Chine et Asie

Le puce 950PR de Huawei séduit ByteDance et Alibaba : le défi à Nvidia est lancé

Par La Rédaction ⏱ 3 min de lecture

Huawei vient de franchir une étape décisive dans la course aux semi-conducteurs pour l’IA. Sa nouvelle puce 950PR a passé avec succès les tests chez ses premiers clients, et deux géants de la tech chinoise, ByteDance et Alibaba, s’apprêtent à passer des commandes en volume, selon des sources proches du dossier citées par Reuters.

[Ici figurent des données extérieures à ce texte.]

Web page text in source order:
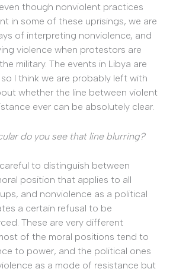
though nonviolent practices
in some of these uprisings, we are
of interpreting nonviolence, and
violence when protestors are
military. The events in Libya are
I think we are probably left with
whether the line between violent
ever can be absolutely clear.
do you see that line blurring?
to distinguish between
position that applies to all
and nonviolence as a political
a certain refusal to be
These are very different
of the moral positions tend to
to power, and the political ones
as a mode of resistance but
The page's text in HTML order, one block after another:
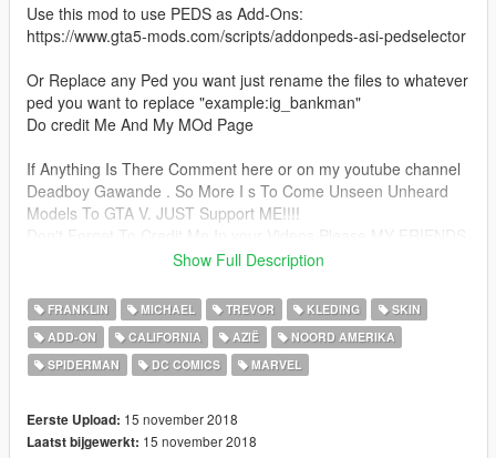
Use this mod to use PEDS as Add-Ons:
https://www.gta5-mods.com/scripts/addonpeds-asi-pedselector
Or Replace any Ped you want just rename the files to whatever
ped you want to replace "example:ig_bankman"
Do credit Me And My MOd Page
If Anything Is There Comment here or on my youtube channel
Deadboy Gawande . So More I s To Come Unseen Unheard
Models To GTA V. JUST Support ME!!!!
DO ADD THESE LINES IN YOUR DESCRIPTION OF VIDEOS
mod page link with my youtube channel DeadBoy Gawande
Link =
https://www.youtube.com/channel/UC_NTvCzDn675hd1zktYC8
kA
the Uni-Power chose to remain with Peter Parker, apparently
due to his heightened sense of responsibility. Spider-Man soon
Show Full Description
FRANKLIN MICHAEL TREVOR KLEDING
SKIN
ADD-ON
CALIFORNIA AZIË
NOORD AMERIKA
SPIDERMAN
DC COMICS MARVEL
Eerste Upload: 15 november 2018
Laatst bijgewerkt: 15 november 2018
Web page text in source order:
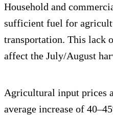
Household and
sufficient fuel for
transportation. This lack
affect the July/August
Agricultural input prices
average increase of
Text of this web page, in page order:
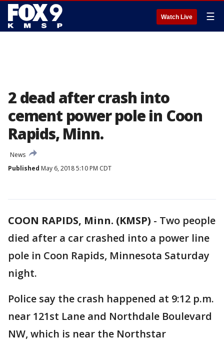
Watch Live ☰
2 dead after crash into
cement power pole in Coon
Rapids, Minn.
News
Published May 6, 2018 5:10 PM CDT
COON RAPIDS, Minn. (KMSP) - Two people
died after a car crashed into a power line
pole in Coon Rapids, Minnesota Saturday
night.
Police say the crash happened at 9:12 p.m.
near 121st Lane and Northdale Boulevard
NW, which is near the Northstar

Une puce conçue pour remplacer Nvidia en Chine

Le contexte est direct : Washington a restreint la vente des puces Nvidia les plus performantes vers la Chine, bloquant notamment l’accès aux H100 et H800. Dans ce vide, Huawei a travaillé plusieurs années sur le 950PR, son nouveau processeur IA de pointe.

La différence avec son prédécesseur, l’Ascend 910C, est significative. Les entreprises privées chinoises avaient boudé ce dernier en raison d’une compatibilité insuffisante avec l’écosystème CUDA de Nvidia, le standard de facto pour l’entraînement des modèles d’IA. Cette fois, Huawei a directement travaillé sur l’interopérabilité avec CUDA, rendant la migration depuis les infrastructures Nvidia nettement plus simple.

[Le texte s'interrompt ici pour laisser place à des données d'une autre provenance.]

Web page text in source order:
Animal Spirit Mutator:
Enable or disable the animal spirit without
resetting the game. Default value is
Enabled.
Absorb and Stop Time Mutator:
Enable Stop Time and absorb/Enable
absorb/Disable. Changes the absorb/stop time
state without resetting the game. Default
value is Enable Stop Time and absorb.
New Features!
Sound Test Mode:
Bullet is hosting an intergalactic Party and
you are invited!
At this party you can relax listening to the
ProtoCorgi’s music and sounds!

750 000 unités prévues pour 2026

Huawei envisage de livrer environ 750 000 unités du 950PR cette année. Les premiers échantillons ont été envoyés aux clients en janvier 2026, la production de masse devant démarrer en avril, pour des livraisons pleine échelle dans la seconde moitié de l’année.

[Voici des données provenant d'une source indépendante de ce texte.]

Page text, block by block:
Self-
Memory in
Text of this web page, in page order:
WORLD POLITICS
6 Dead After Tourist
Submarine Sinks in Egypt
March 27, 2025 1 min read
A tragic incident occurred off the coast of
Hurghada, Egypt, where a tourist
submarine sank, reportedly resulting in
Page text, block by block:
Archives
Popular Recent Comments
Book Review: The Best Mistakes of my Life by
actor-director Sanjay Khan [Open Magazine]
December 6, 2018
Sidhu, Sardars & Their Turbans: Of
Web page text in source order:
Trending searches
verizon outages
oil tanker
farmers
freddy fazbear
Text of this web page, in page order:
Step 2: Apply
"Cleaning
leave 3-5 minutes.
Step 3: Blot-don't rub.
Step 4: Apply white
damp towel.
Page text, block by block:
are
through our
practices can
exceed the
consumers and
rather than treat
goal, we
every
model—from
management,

Côté prix, le 950PR sera commercialisé autour de 50 000 yuans (environ 6 900 dollars) par carte avec mémoire DDR classique. Une version premium équipée de mémoire HBM plus rapide sera vendue autour de 70 000 yuans. Des tarifs bien inférieurs à ceux des puces Nvidia équivalentes sur le marché mondial.

ByteDance et Alibaba comme premiers clients de poids

L’adhésion de ByteDance, qui opère TikTok et d’immenses infrastructures d’IA générative, et d’Alibaba, pilier du cloud chinois avec Alibaba Cloud, est un signal fort. Ces deux groupes avaient précédemment exprimé des réticences à s’appuyer massivement sur les puces Huawei faute de performances comparables à Nvidia. Le fait qu’ils sautent le pas avec le 950PR valide techniquement la puce au plus haut niveau.

L’administration Trump a par ailleurs récemment autorisé la vente de puces H200 vers la Chine, mais avec des conditions qui en limitent les volumes. Dans ce contexte, la 950PR comble un manque réel dans l’industrie technologique chinoise, et Huawei se positionne comme l’alternative nationale crédible à Nvidia pour l’ère de l’IA générative.

Un tournant dans la guerre des semi-conducteurs

Ce développement s’inscrit dans une bataille plus large entre Washington et Pékin pour le contrôle des technologies d’IA. La Chine a clairement décidé de bâtir une filière semi-conducteurs indépendante, et Huawei en est le fer de lance. Si le déploiement du 950PR se confirme à grande échelle, il affaiblirait significativement l’effet des sanctions américaines sur le développement de l’IA en Chine.

Pour Nvidia, cela représente une menace sur son marché chinois, qui pesait encore des milliards de dollars avant les restrictions. La réponse de Jensen Huang et de ses équipes à ce nouvel entrant sera à surveiller dans les prochains mois.